* **SUPPLIED INFORMATION**:

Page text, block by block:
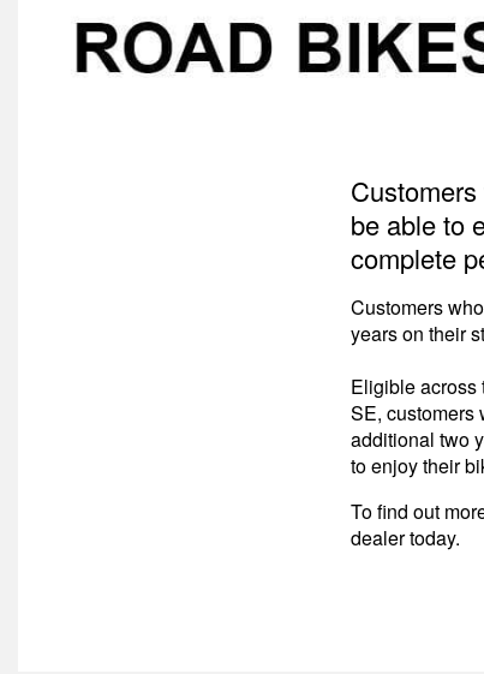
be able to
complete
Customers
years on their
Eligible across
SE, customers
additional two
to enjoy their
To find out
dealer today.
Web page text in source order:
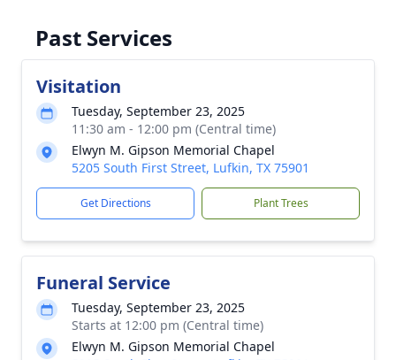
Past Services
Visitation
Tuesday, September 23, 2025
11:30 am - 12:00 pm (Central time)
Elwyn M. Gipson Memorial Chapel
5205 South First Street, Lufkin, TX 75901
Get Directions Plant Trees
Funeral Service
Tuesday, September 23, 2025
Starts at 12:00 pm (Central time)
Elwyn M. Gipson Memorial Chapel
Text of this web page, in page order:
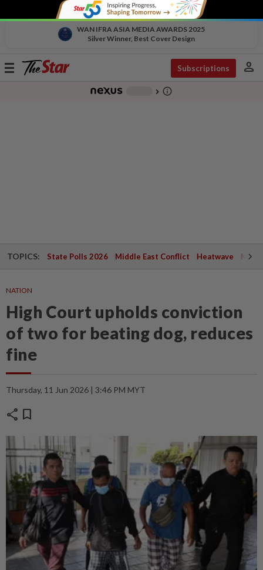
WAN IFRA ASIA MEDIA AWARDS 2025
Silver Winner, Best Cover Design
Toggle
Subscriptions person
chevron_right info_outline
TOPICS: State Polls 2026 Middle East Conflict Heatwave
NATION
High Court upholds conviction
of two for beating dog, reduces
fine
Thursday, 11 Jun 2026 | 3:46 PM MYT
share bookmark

* **WHAT TO DO**: Above are some records; quote exactly and only the lines that begin at the line containing "Web page text" and stop after the line containing "Text of this", leaving out the pictures.

* **PROBLEM SOLUTION**:
Web page text in source order:
Past Services
Visitation
Tuesday, September 23, 2025
11:30 am - 12:00 pm (Central time)
Elwyn M. Gipson Memorial Chapel
5205 South First Street, Lufkin, TX 75901
Get Directions Plant Trees
Funeral Service
Tuesday, September 23, 2025
Starts at 12:00 pm (Central time)
Elwyn M. Gipson Memorial Chapel
Text of this web page, in page order:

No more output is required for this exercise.